Silence, s'il vous plaît
Qui eût cru qu'un jour le silence serait devenu subversif? Qui eût imaginé qu'un enseignant passerait pour un original en imposant à ses élèves une minute de silence avant son cours avec, comme résultat, une accalmie dans sa classe? Aujourd'hui, le silence fait peur. À tel point que rares sont ceux qui ne possèdent pas la panoplie technologique à s'enfoncer dans les oreilles. On s'étonnera alors qu'à force d'écouter tout le monde et tant de bruit, on ne soit plus en mesure d'être à l'écoute de l'autre et avant tout de soi, chose à ne pas confondre avec le nombrilisme.
À l'époque frénétique qui est nôtre où le temps s'atomise, le silence représente une menace. Garder le silence, aux yeux de plusieurs, devient une sorte de fantaisie à la limite de l'exploit. La radio, la télé, le téléphone portable et le iPod sont autant de prothèses à nos âmes affolées. Car le silence, croit-on, est un espace inquiétant où se tapit l'angoisse.

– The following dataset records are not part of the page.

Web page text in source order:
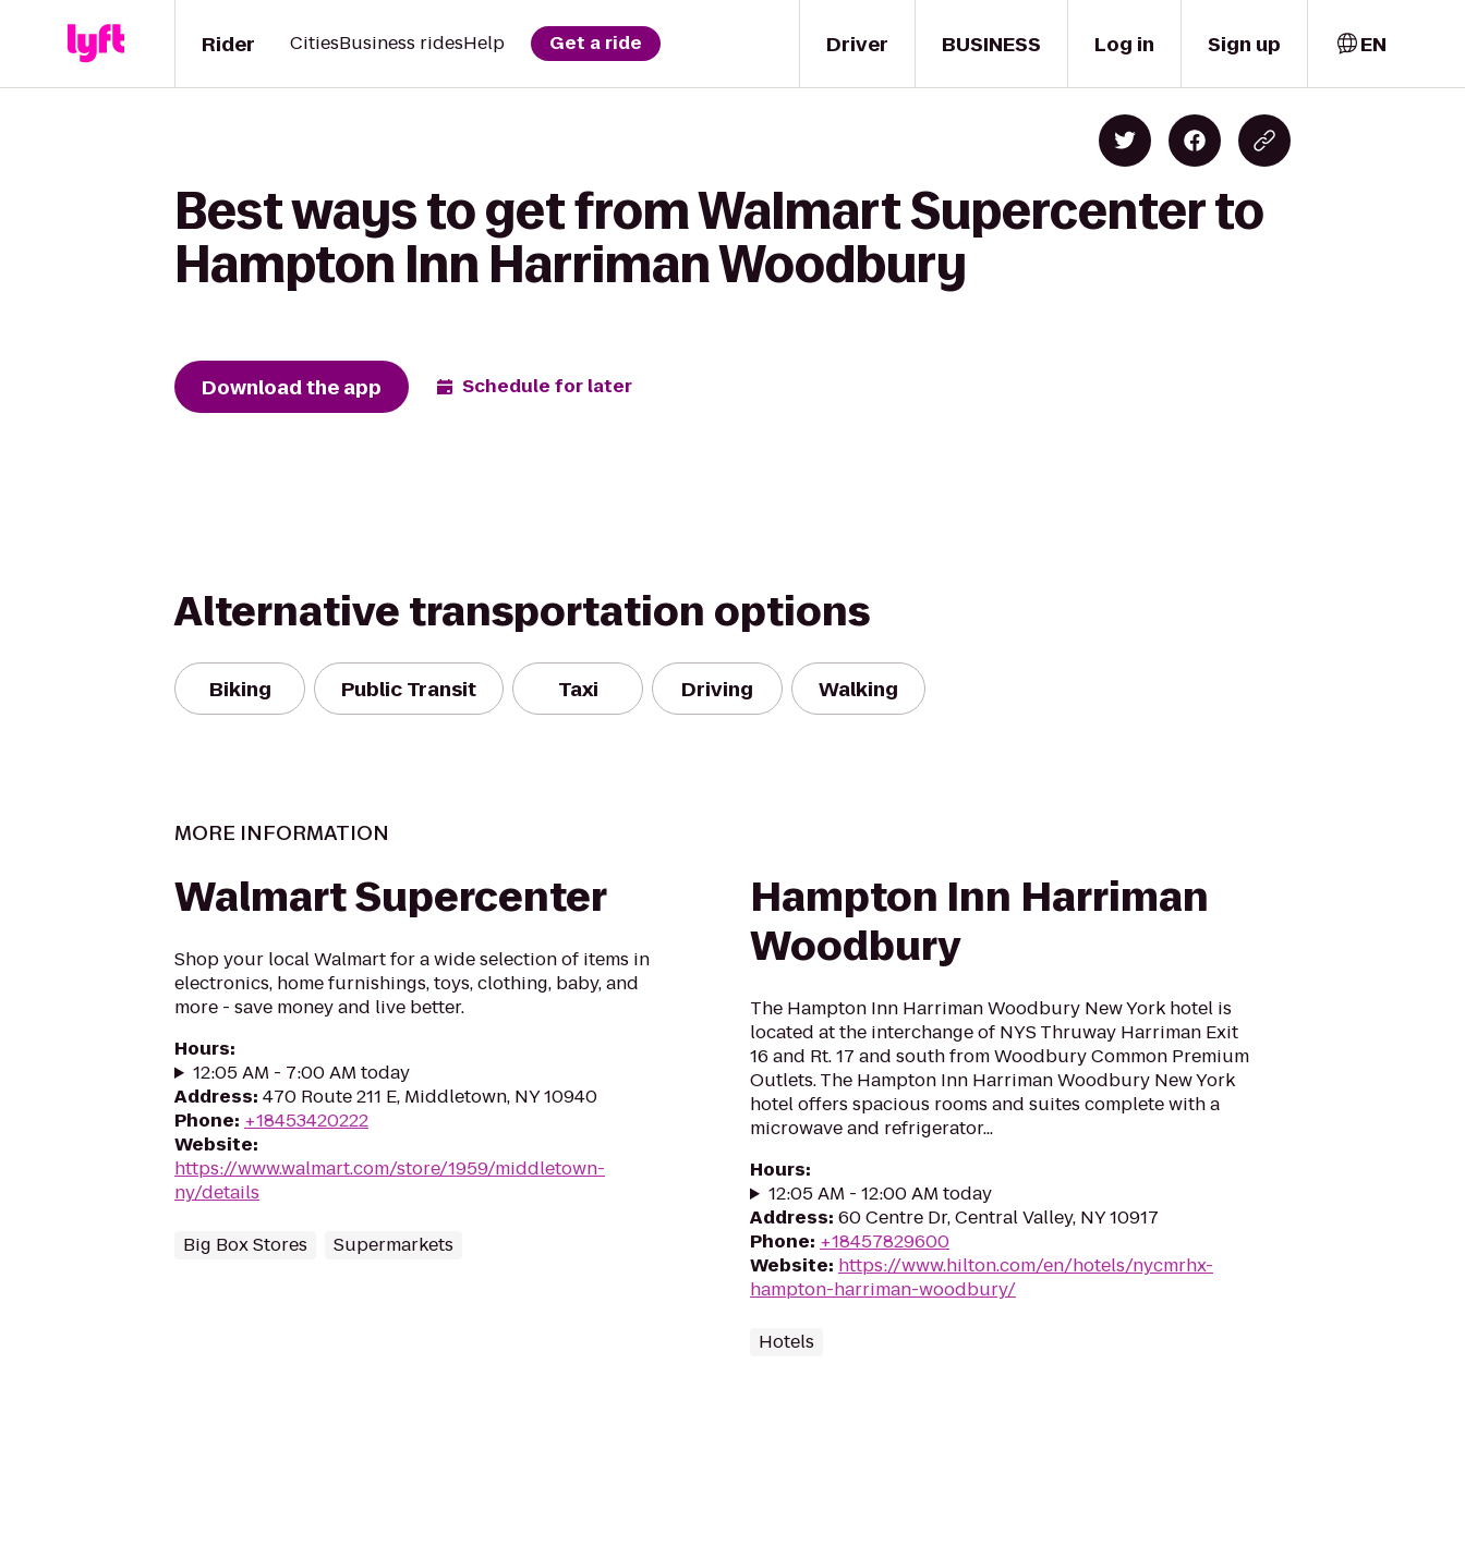
Driver
Rider CitiesBusiness ridesHelp Get a ride BUSINESS Log in Sign up EN
Best ways to get from Walmart Supercenter to
Hampton Inn Harriman Woodbury
Download the app Schedule for later
Alternative transportation options
Biking Public Transit Taxi Driving Walking
MORE INFORMATION
Walmart Supercenter
Shop your local Walmart for a wide selection of items in
electronics, home furnishings, toys, clothing, baby, and
more - save money and live better.
Hours:
12:05 AM - 7:00 AM today
Address: 470 Route 211 E, Middletown, NY 10940
Phone: +18453420222
Website:
https://www.walmart.com/store/1959/middletown-
ny/details
Big Box Stores Supermarkets
Hampton Inn Harriman
Woodbury
The Hampton Inn Harriman Woodbury New York hotel is
located at the interchange of NYS Thruway Harriman Exit
16 and Rt. 17 and south from Woodbury Common Premium
Outlets. The Hampton Inn Harriman Woodbury New York
hotel offers spacious rooms and suites complete with a
microwave and refrigerator...
Hours:
12:05 AM - 12:00 AM today
Address: 60 Centre Dr, Central Valley, NY 10917
Phone: +18457829600
Website: https://www.hilton.com/en/hotels/nycmrhx-
hampton-harriman-woodbury/
Hotels
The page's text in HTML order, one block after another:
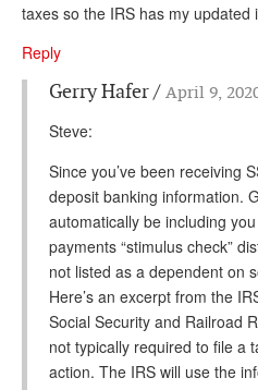
taxes so the IRS has my updated
Reply
Gerry Hafer April 9,
Steve:
Since you’ve been receiving
deposit banking information.
automatically be including
payments “stimulus check”
not listed as a dependent on
Here’s an excerpt from the
Social Security and Railroad
not typically required to file a
action. The IRS will use the
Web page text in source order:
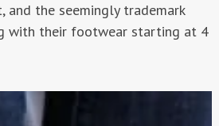
the seemingly trademark
with their footwear starting at 4
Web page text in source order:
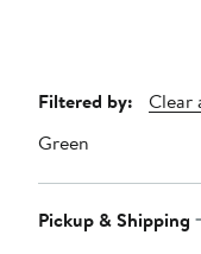
Page
Navigation
Filtered by:
Clear
Green
Pickup & Shipping
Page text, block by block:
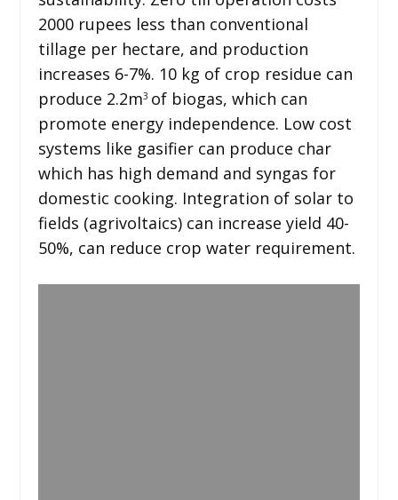
2000 rupees less than conventional
tillage per hectare, and production
increases 6-7%. 10 kg of crop residue can
produce 2.2m3 of biogas, which can
promote energy independence. Low cost
systems like gasifier can produce char
which has high demand and syngas for
domestic cooking. Integration of solar to
fields (agrivoltaics) can increase yield 40-
50%, can reduce crop water requirement.
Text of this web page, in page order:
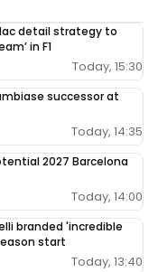
detail strategy to
in F1
Today, 15:30
successor at
Today, 14:35
2027 Barcelona
Today, 14:00
branded 'incredible
start
Today, 13:40
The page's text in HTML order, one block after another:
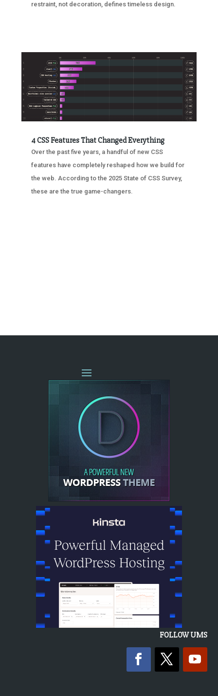
restraint, not decoration, defines timeless design.
4 CSS Features That Changed Everything
Over the past five years, a handful of new CSS
features have completely reshaped how we build for
the web. According to the 2025 State of CSS Survey,
these are the true game-changers.
FOLLOW UMS
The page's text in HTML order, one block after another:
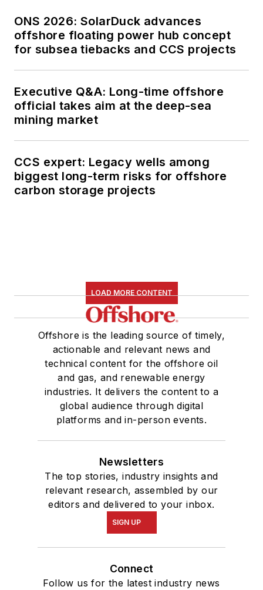
ONS 2026: SolarDuck advances
offshore floating power hub concept
for subsea tiebacks and CCS projects
Executive Q&A: Long-time offshore
official takes aim at the deep-sea
mining market
CCS expert: Legacy wells among
biggest long-term risks for offshore
carbon storage projects
LOAD MORE CONTENT
Offshore is the leading source of timely,
actionable and relevant news and
technical content for the offshore oil
and gas, and renewable energy
industries. It delivers the content to a
global audience through digital
platforms and in-person events.
Newsletters
The top stories, industry insights and
relevant research, assembled by our
editors and delivered to your inbox.
SIGN UP
Connect
Follow us for the latest industry news
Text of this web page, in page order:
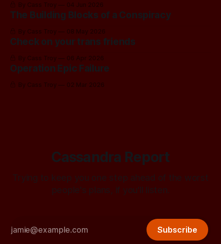
By Cass Troy 04 Jun 2026
The Building Blocks of a Conspiracy
By Cass Troy 08 May 2026
Check on your trans friends
By Cass Troy 06 Apr 2026
Operation Epic Failure
By Cass Troy 02 Mar 2026
Cassandra Report
Trying to keep you one step ahead of the worst
people's plans, if you'll listen.
Subscribe
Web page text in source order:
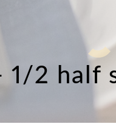
1/2 half
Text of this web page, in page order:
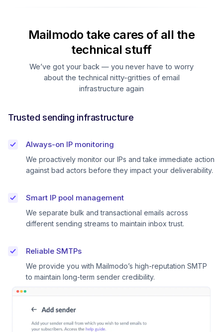
Mailmodo take cares of all the
technical stuff
We’ve got your back — you never have to worry
about the technical nitty-gritties of email
infrastructure again
Trusted sending infrastructure
Always-on IP monitoring
We proactively monitor our IPs and take immediate action
against bad actors before they impact your deliverability.
Smart IP pool management
We separate bulk and transactional emails across
different sending streams to maintain inbox trust.
Reliable SMTPs
We provide you with Mailmodo’s high-reputation SMTP
to maintain long-term sender credibility.
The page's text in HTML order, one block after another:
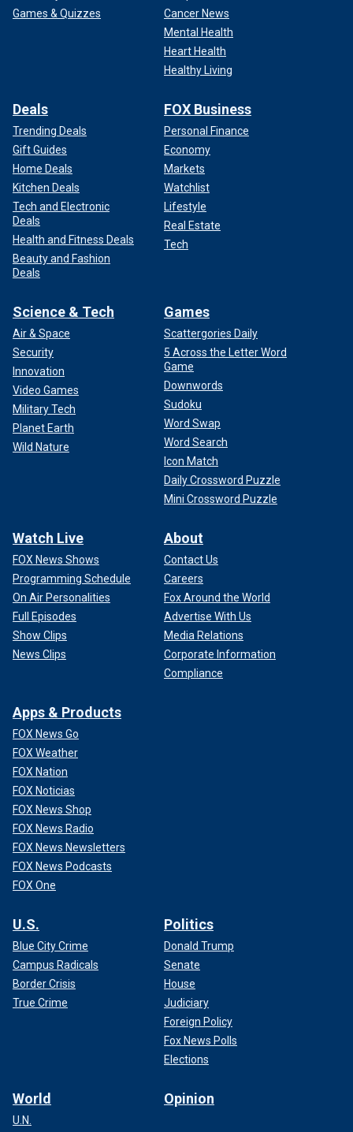
Games & Quizzes
Cancer News
Mental Health
Heart Health
Healthy Living
Deals
Trending Deals
Gift Guides
Home Deals
Kitchen Deals
Tech and Electronic
Deals
Health and Fitness Deals
Beauty and Fashion
Deals
FOX Business
Personal Finance
Economy
Markets
Watchlist
Lifestyle
Real Estate
Tech
Science & Tech
Air & Space
Security
Innovation
Video Games
Military Tech
Planet Earth
Wild Nature
Games
Scattergories Daily
5 Across the Letter Word
Game
Downwords
Sudoku
Word Swap
Word Search
Icon Match
Daily Crossword Puzzle
Mini Crossword Puzzle
Watch Live
FOX News Shows
Programming Schedule
On Air Personalities
Full Episodes
Show Clips
News Clips
About
Contact Us
Careers
Fox Around the World
Advertise With Us
Media Relations
Corporate Information
Compliance
Apps & Products
FOX News Go
FOX Weather
FOX Nation
FOX Noticias
FOX News Shop
FOX News Radio
FOX News Newsletters
FOX News Podcasts
FOX One
U.S.
Blue City Crime
Campus Radicals
Border Crisis
True Crime
Politics
Donald Trump
Senate
House
Judiciary
Foreign Policy
Fox News Polls
Elections
World
U.N.
Opinion
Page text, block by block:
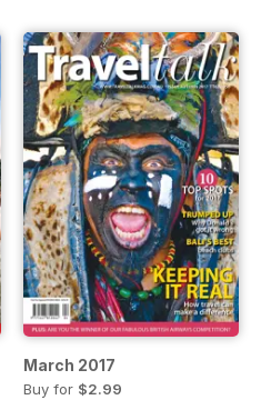
March 2017
Buy for $2.99
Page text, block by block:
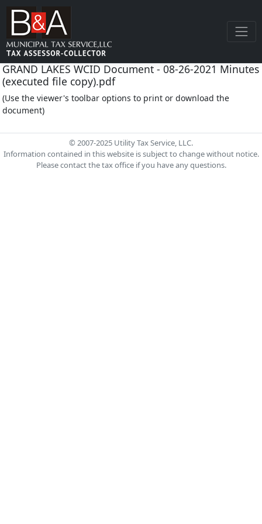
GRAND LAKES WCID Document - 08-26-2021 Minutes
(executed file copy).pdf
(Use the viewer's toolbar options to print or download the
document)
© 2007-2025 Utility Tax Service, LLC.
Information contained in this website is subject to change without notice.
Please contact the tax office if you have any questions.
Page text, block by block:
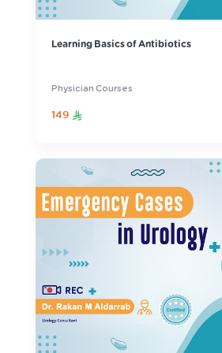
Learning Basics of Antibiotics
Physician Courses
149
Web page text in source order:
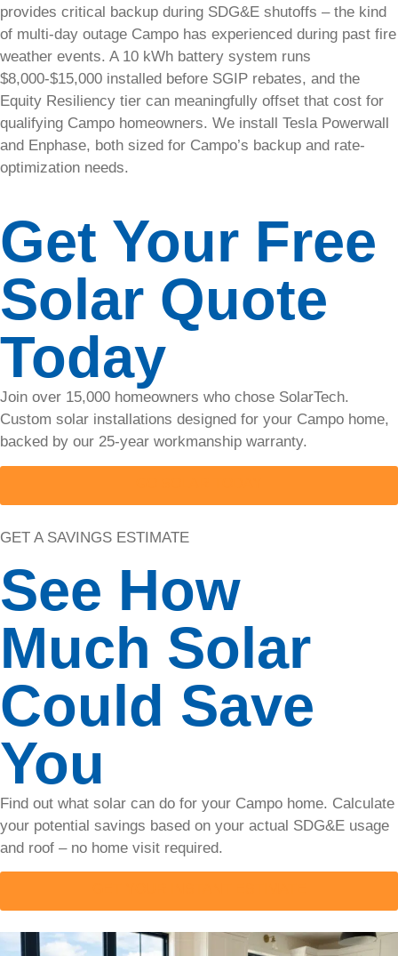
press
releases,
awards,
expansions,
and
company
updates
Blog
Stay
updated
with the
latest news
and tips on
solar
energy.
Solar
Cost
Use our
cost
calculator
system
size,
and
potential
your home
in under 60
seconds.
Solar
complete
provides critical backup during SDG&E shutoffs – the kind
of multi-day outage Campo has experienced during past fire
weather events. A 10 kWh battery system runs
$8,000-$15,000 installed before SGIP rebates, and the
Equity Resiliency tier can meaningfully offset that cost for
qualifying Campo homeowners. We install Tesla Powerwall
and Enphase, both sized for Campo’s backup and rate-
optimization needs.
Get Your Free
Solar Quote
Today
Join over 15,000 homeowners who chose SolarTech.
Custom solar installations designed for your Campo home,
backed by our 25-year workmanship warranty.
GET A SAVINGS ESTIMATE
See How
Much Solar
Could Save
You
Find out what solar can do for your Campo home. Calculate
your potential savings based on your actual SDG&E usage
and roof – no home visit required.
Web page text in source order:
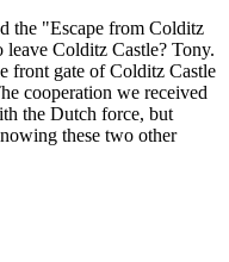
the "Escape from Colditz
Colditz Castle? Tony.
front gate of Colditz Castle
cooperation we received
the Dutch force, but
these two other
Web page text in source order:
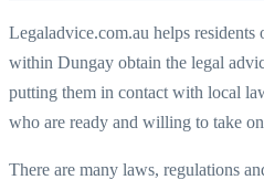
Legaladvice.com.au helps residents
within Dungay obtain the legal
putting them in contact with local
who are ready and willing to take
There are many laws, regulations
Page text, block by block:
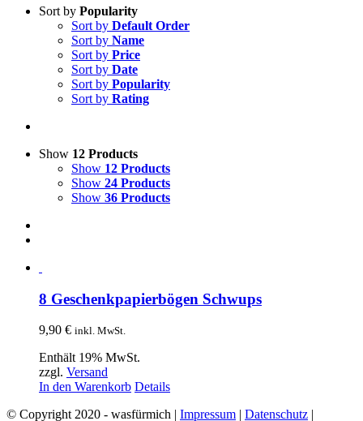
Sort by Popularity
Sort by Default Order
Sort by Name
Sort by Price
Sort by Date
Sort by Popularity
Sort by Rating
Show 12 Products
Show 12 Products
Show 24 Products
Show 36 Products
8 Geschenkpapierbögen Schwups
9,90 € inkl. MwSt.
Enthält 19% MwSt.
zzgl. Versand
In den Warenkorb Details
© Copyright 2020 - wasfürmich | Impressum | Datenschutz |
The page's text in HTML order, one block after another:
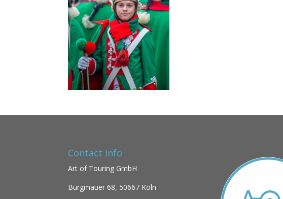
Contact Info
Art of Touring GmbH
Burgmauer 68, 50667 Köln
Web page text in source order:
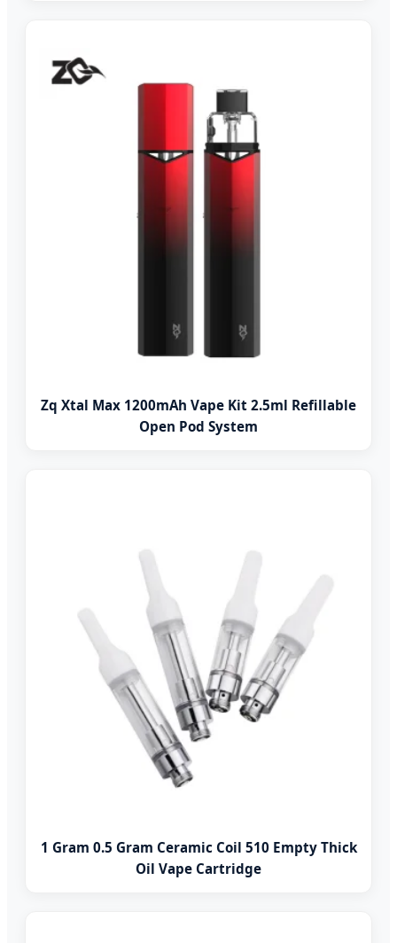
Zq Xtal Max 1200mAh Vape Kit 2.5ml Refillable
Open Pod System
1 Gram 0.5 Gram Ceramic Coil 510 Empty Thick
Oil Vape Cartridge
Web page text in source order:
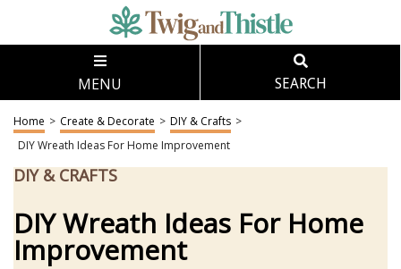
MENU SEARCH
Home > Create & Decorate > DIY & Crafts >
DIY Wreath Ideas For Home Improvement
DIY & CRAFTS
DIY Wreath Ideas For Home
Improvement
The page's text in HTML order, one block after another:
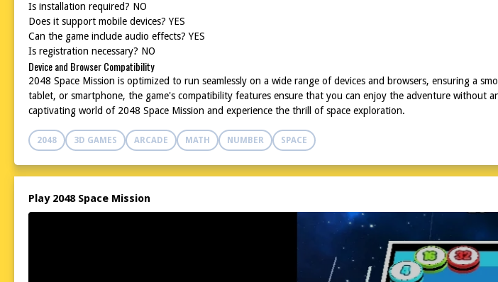
Is installation required? NO
Does it support mobile devices? YES
Can the game include audio effects? YES
Is registration necessary? NO
Device and Browser Compatibility
2048 Space Mission is optimized to run seamlessly on a wide range of devices and browsers, ensuring a
tablet, or smartphone, the game's compatibility features ensure that you can enjoy the adventure without
captivating world of 2048 Space Mission and experience the thrill of space exploration.
2048 3D GAMES ARCADE MATH NUMBER SPACE
Play 2048 Space Mission
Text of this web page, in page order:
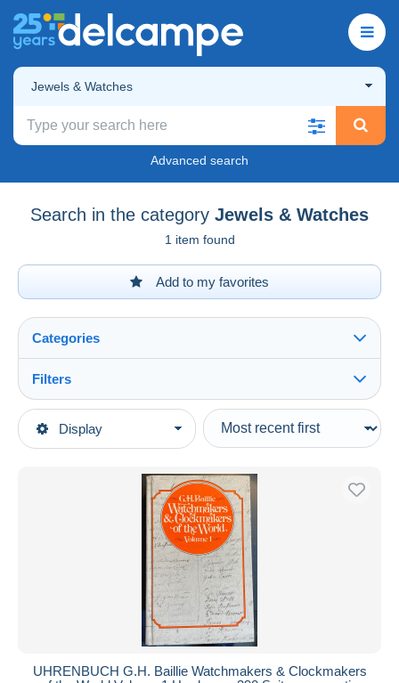
Jewels & Watches
Advanced search
Search in the category Jewels & Watches
1 item found
Add to my favorites
Display
Categories
Main categories
Guides & Knowledge
Filters
Type of sale
Ongoing
Fixed prices
Auction sales with bids
Auctions without bids
Auction houses
UHRENBUCH G.H. Baillie Watchmakers & Clockmakers
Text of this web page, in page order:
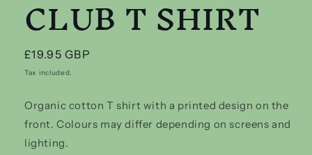
CLUB T SHIRT
Regular
price
£19.95 GBP
Tax included.
Organic cotton T shirt with a printed design on the
front. Colours may differ depending on screens and
lighting.
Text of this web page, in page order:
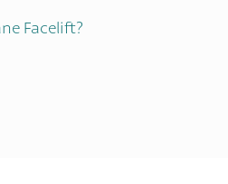
Facelift?
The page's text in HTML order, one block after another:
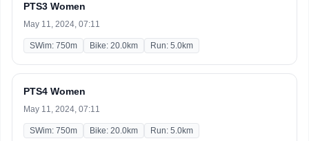
PTS3 Women
May 11, 2024, 07:11
SWim: 750m Bike: 20.0km Run: 5.0km
PTS4 Women
May 11, 2024, 07:11
SWim: 750m Bike: 20.0km Run: 5.0km
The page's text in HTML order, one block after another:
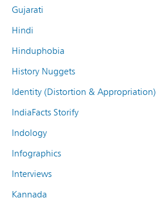
Gujarati
Hindi
Hinduphobia
History Nuggets
Identity (Distortion & Appropriation)
IndiaFacts Storify
Indology
Infographics
Interviews
Kannada

De plus, la solitude est désormais meublée, un fil à l'oreille gauche, un portable à l'oreille droite. On écoute sa musique pour être coupé des bruits ambiants et on parle au téléphone pour s'exclure de l'entourage. De cette façon, on n'est jamais avec les gens qui nous sont physiquement proches et qu'on transforme par la force des choses en objets.
Je me suis retrouvée cette semaine à la caisse de la SAQ derrière un agité qui gueulait dans son téléphone: «It's bullshit! Don't accept this shitty deal!» tout en tentant d'extraire de sa poche une carte de crédit. Devant lui, une jeune caissière patiente, souriante, plus que polie, subissait le rustre, lequel a réglé la facture sans un regard vers elle, continuant de japper à voix haute devant les clients ahuris. «Je vois ça tous les jours, maintenant», a dit une cliente timide, l'air découragé, dont on est sûr qu'elle n'allait certes pas boire à la santé de pareil énergumène.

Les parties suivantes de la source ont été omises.